= Data supplied =
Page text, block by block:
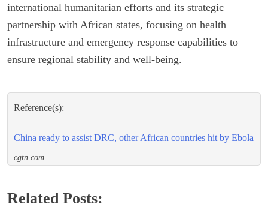
international humanitarian efforts and its strategic
partnership with African states, focusing on health
infrastructure and emergency response capabilities to
ensure regional stability and well-being.
Reference(s):
China ready to assist DRC, other African countries hit by Ebola
cgtn.com
Related Posts:
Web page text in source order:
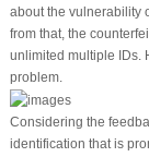
about the vulnerability
from that, the
unlimited multiple IDs.
problem.
Considering the
identification that is
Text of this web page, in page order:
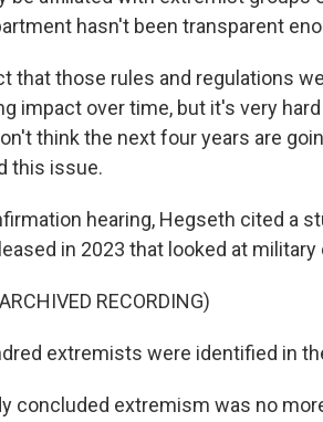
hasn't been transparent
that those rules and regulations
impact over time, but it's very
think the next four years are
this issue.
hearing, Hegseth cited a
in 2023 that looked at
RECORDING)
extremists were identified in
concluded extremism was no
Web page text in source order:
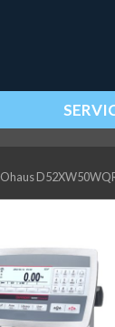
Ohaus
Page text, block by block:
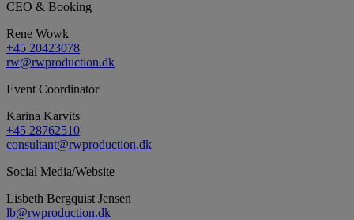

= Work instructions =
Transcribe all the lines above exactly, apart from the pictures.

= Solution for this problem =
Page text, block by block:
international humanitarian efforts and its strategic
partnership with African states, focusing on health
infrastructure and emergency response capabilities to
ensure regional stability and well-being.
Reference(s):
China ready to assist DRC, other African countries hit by Ebola
cgtn.com
Related Posts:
Web page text in source order:
about the vulnerability
from that, the
unlimited multiple IDs.
problem.
Considering the
identification that is
Text of this web page, in page order:
hasn't been transparent
that those rules and regulations
impact over time, but it's very
think the next four years are
this issue.
hearing, Hegseth cited a
in 2023 that looked at
RECORDING)
extremists were identified in
concluded extremism was no
Web page text in source order:
Ohaus
Page text, block by block:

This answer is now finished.